* [Exercise prompt]:
Give the total number of lines in the data below that include "from", and nothing else.

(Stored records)
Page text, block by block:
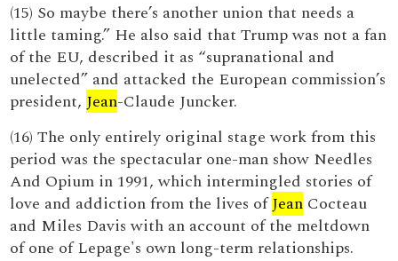
(15) So maybe there’s another union that needs a
little taming.” He also said that Trump was not a fan
of the EU, described it as “supranational and
unelected” and attacked the European commission’s
president, Jean-Claude Juncker.
(16) The only entirely original stage work from this
period was the spectacular one-man show Needles
And Opium in 1991, which intermingled stories of
love and addiction from the lives ofJean Cocteau
and Miles Davis with an account of the meltdown
of one of Lepage's own long-term relationships.

* [Finished exercise]:
2